2016年6月27日 / 2016年6月29日更新


賞与も含めた役員報酬は、社長自らが自由に決めることができます。しかし一旦、決めてしまえば期首の3カ月以内をのぞき、期中に役員報酬額を変更することはできません。これは期中にいつでも役員報酬額を変更できるようにしてしまうと、期末に報酬を増やすなどして、法人税の納税額を意図的に操作できてしまうからです。

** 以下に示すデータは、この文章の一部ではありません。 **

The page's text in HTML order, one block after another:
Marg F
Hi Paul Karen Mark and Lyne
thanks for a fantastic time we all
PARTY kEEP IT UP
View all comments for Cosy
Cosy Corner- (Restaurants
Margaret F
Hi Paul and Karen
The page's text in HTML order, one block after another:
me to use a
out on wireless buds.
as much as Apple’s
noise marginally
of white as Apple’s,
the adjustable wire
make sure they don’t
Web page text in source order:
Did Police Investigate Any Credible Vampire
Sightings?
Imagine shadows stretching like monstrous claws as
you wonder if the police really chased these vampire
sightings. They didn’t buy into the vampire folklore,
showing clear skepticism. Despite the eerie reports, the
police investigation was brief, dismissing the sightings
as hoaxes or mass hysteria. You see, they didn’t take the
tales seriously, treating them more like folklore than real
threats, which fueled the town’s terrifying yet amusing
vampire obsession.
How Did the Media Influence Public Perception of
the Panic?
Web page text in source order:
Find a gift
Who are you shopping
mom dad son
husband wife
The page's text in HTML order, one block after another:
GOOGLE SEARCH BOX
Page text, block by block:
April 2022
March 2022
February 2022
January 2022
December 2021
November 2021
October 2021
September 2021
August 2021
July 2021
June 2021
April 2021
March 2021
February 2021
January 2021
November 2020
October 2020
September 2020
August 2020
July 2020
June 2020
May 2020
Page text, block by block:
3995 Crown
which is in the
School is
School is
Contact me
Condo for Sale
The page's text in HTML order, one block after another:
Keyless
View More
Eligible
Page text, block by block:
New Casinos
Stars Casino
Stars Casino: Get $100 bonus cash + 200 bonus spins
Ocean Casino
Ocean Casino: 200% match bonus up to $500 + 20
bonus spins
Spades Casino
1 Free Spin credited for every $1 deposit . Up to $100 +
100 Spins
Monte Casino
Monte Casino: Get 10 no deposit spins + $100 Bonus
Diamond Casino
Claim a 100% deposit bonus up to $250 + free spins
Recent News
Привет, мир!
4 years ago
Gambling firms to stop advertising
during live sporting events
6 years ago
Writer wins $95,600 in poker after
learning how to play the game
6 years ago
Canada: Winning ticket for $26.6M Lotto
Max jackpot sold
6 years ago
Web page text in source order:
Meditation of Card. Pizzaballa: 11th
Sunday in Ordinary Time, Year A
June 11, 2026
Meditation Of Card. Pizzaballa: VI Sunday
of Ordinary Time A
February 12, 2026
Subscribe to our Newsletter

役員報酬は基本的に経費にはできません。そのため、特に起業直後などは慎重に決めないと、期末になってから資金繰りに苦しむことになります。また役員報酬の額によって社会保険料の額が大幅に変わってくることもあり、バランスの取れた報酬にすることが、会社を上手く回していくための重要なポイントとなります。

今回は役員報酬の決め方、そしてそれに伴った社会保険料の決まり方について詳しくご説明します。

役員報酬はきちんと年間の経営計画を立てた上で決める

冒頭でも示したように役員報酬は、基本的に期首の3カ月を過ぎてしまえば変更することはできません。

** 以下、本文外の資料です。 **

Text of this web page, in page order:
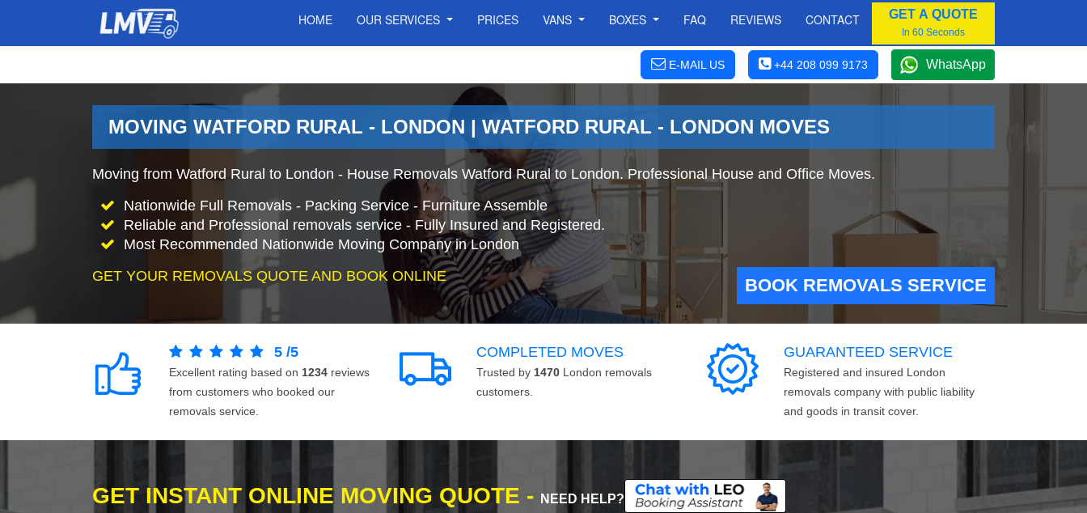
HOME OUR SERVICES PRICES VANS BOXES FAQ REVIEWS CONTACT GET A QUOTE
In 60 Seconds
E-MAIL US +44 208 099 9173 WhatsApp
MOVING WATFORD RURAL - LONDON | WATFORD RURAL - LONDON MOVES
Moving from Watford Rural to London - House Removals Watford Rural to London. Professional House and Office Moves.
Nationwide Full Removals - Packing Service - Furniture Assemble
Reliable and Professional removals service - Fully Insured and Registered.
Most Recommended Nationwide Moving Company in London
GET YOUR REMOVALS QUOTE AND BOOK ONLINE
BOOK REMOVALS SERVICE
5 /5
Excellent rating based on 1234 reviews
from customers who booked our
removals service.
COMPLETED MOVES
Trusted by 1470 London removals
customers.
GUARANTEED SERVICE
Registered and insured London
removals company with public liability
and goods in transit cover.
GET INSTANT ONLINE MOVING QUOTE - NEED HELP?
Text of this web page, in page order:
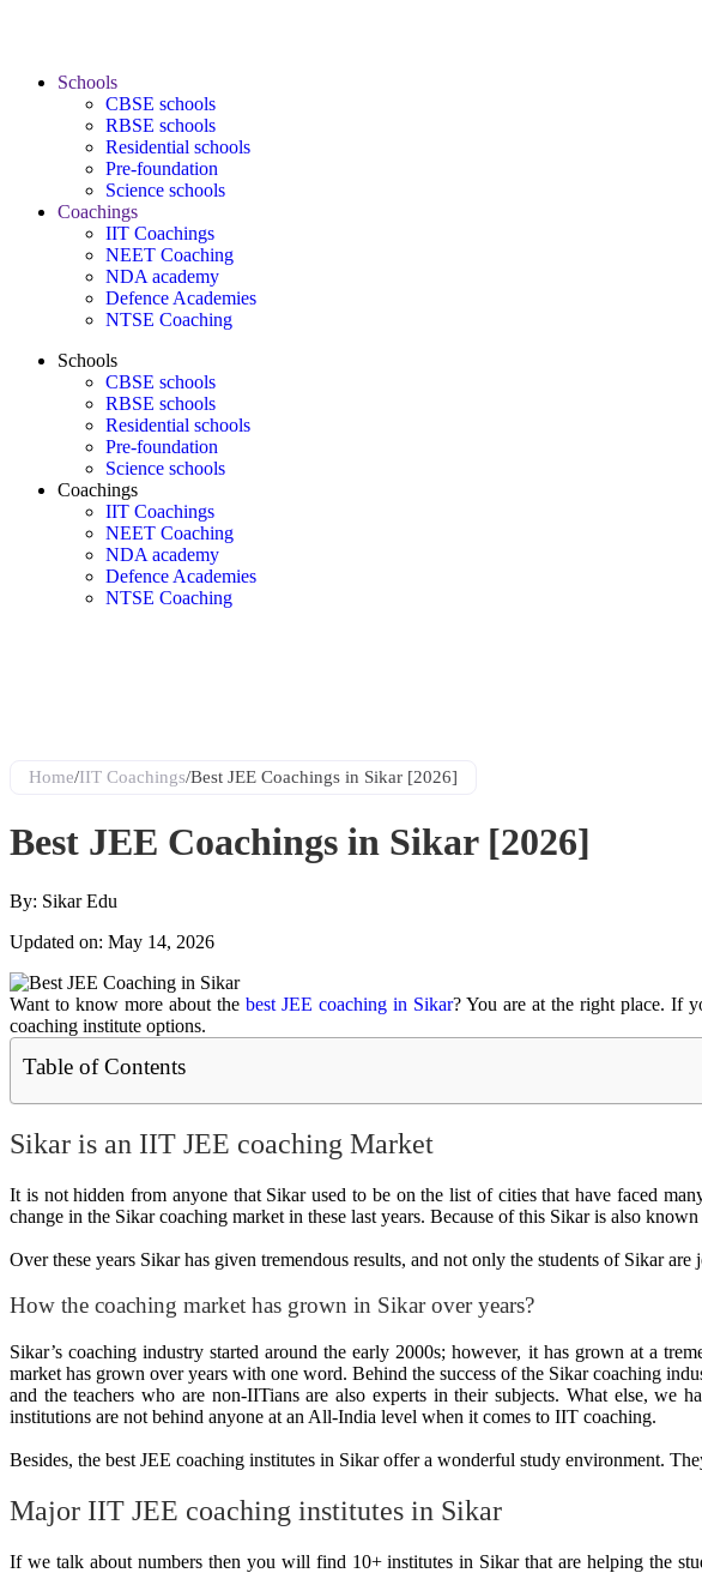
Schools
CBSE schools
RBSE schools
Residential schools
Pre-foundation
Science schools
Coachings
IIT Coachings
NEET Coaching
NDA academy
Defence Academies
NTSE Coaching
Schools
CBSE schools
RBSE schools
Residential schools
Pre-foundation
Science schools
Coachings
IIT Coachings
NEET Coaching
NDA academy
Defence Academies
NTSE Coaching
Home/IIT Coachings/Best JEE Coachings in Sikar [2026]
Best JEE Coachings in Sikar [2026]
By: Sikar Edu
Updated on: May 14, 2026
Want to know more about the best JEE coaching in Sikar? You are at the right place. If
coaching institute options.
Table of Contents
Sikar is an IIT JEE coaching Market
It is not hidden from anyone that Sikar used to be on the list of cities that have faced
change in the Sikar coaching market in these last years. Because of this Sikar is also
Over these years Sikar has given tremendous results, and not only the students of Sikar
How the coaching market has grown in Sikar over years?
Sikar’s coaching industry started around the early 2000s; however, it has grown at a
market has grown over years with one word. Behind the success of the Sikar coaching
and the teachers who are non-IITians are also experts in their subjects. What else, we
institutions are not behind anyone at an All-India level when it comes to IIT coaching.
Besides, the best JEE coaching institutes in Sikar offer a wonderful study environment.
Major IIT JEE coaching institutes in Sikar
If we talk about numbers then you will find 10+ institutes in Sikar that are helping the
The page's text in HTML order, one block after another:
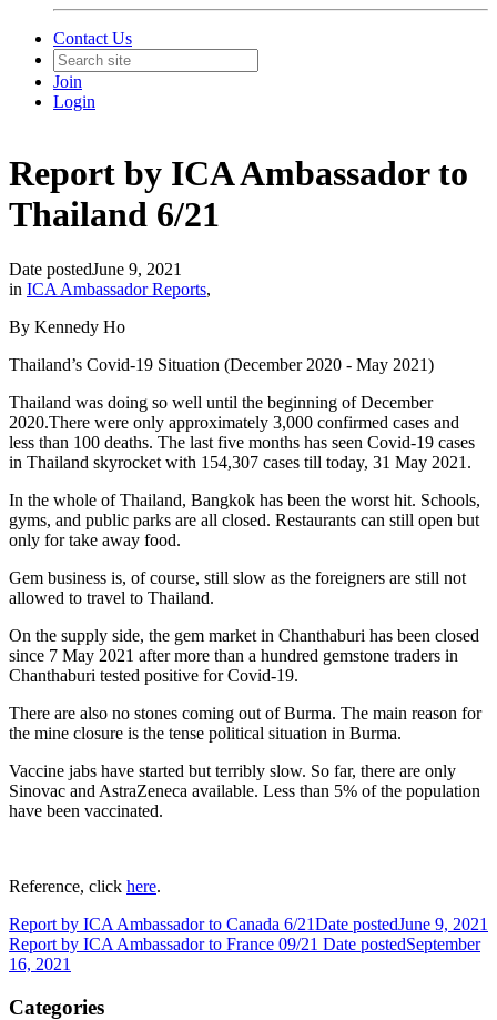
Contact Us
Join
Login
Report by ICA Ambassador to
Thailand 6/21
Date postedJune 9, 2021
in ICA Ambassador Reports,
By Kennedy Ho
Thailand’s Covid-19 Situation (December 2020 - May 2021)
Thailand was doing so well until the beginning of December
2020.There were only approximately 3,000 confirmed cases and
less than 100 deaths. The last five months has seen Covid-19 cases
in Thailand skyrocket with 154,307 cases till today, 31 May 2021.
In the whole of Thailand, Bangkok has been the worst hit. Schools,
gyms, and public parks are all closed. Restaurants can still open but
only for take away food.
Gem business is, of course, still slow as the foreigners are still not
allowed to travel to Thailand.
On the supply side, the gem market in Chanthaburi has been closed
since 7 May 2021 after more than a hundred gemstone traders in
Chanthaburi tested positive for Covid-19.
There are also no stones coming out of Burma. The main reason for
the mine closure is the tense political situation in Burma.
Vaccine jabs have started but terribly slow. So far, there are only
Sinovac and AstraZeneca available. Less than 5% of the population
have been vaccinated.
Reference, click here.
Report by ICA Ambassador to Canada 6/21Date postedJune 9, 2021
Report by ICA Ambassador to France 09/21 Date postedSeptember
16, 2021
Categories
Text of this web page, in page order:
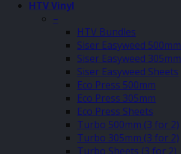
HTV Vinyl
–
HTV Bundles
Siser Easyweed 500mm
Siser Easyweed 305mm
Siser Easyweed Sheets
Eco Press 500mm
Eco Press 305mm
Eco Press Sheets
Turbo 500mm (3 for 2)
Turbo 305mm (3 for 2)
Turbo Sheets (3 for 2)

そのため、報酬額を決める前にきちんと年間の経営計画表を作成する必要があります。この経営計画表の見通しが甘いと、期末になってから予想以上に利益が出た、もしくは利益が少なかった場合など、どちらにしても資金繰りに大きな影響が出ます。

経営計画表を作成し、会社として支払う法人税、個人として支払う所得税、そして会社と個人双方で支払う社会保険料を加味した上で、バランスを考えつつ役員の報酬額を決めていきます。

役員報酬を変更する際のポイントと社会保険料

役員報酬であっても経費扱いにするための方法

経営が順調に推移し、売上げも上がってくるとそれに合わせて従業員も増えてきます。そしてその分、役員の数も増えてくるでしょう。売上げが上がることは喜ばしいことですが、そうなった際に経費扱いできない役員報酬が、経営を圧迫するリスクも同時に増えることになります。

役員であっても報酬を経費扱いにするには、使用人兼務役員という制度を利用します。これは部長兼取締役など部長としての職務を実際に遂行している平の取締役にするということです。これによって、役員でありつつも支払われる賞与は、一般の従業員と同様にほぼ経費として計上できます。

社会保険料の料率は役員でも従業員でも同じ

社会保険料の料率は役職や肩書ではなく、報酬額によって決められます。そのため役員であっても従業員であっても、その料率は変わりありません。都道府県によって多少の違いはありますが、報酬額に保険料率を掛けた金額を保険料として支払います。

ただし、社会保険料は会社と個人が折半して支払うため、起業直後や、まだ従業員がいないといった場合に役員報酬を高額にしてしまうと、会社としても個人としても大きな負担がかかることになりますので注意が必要です。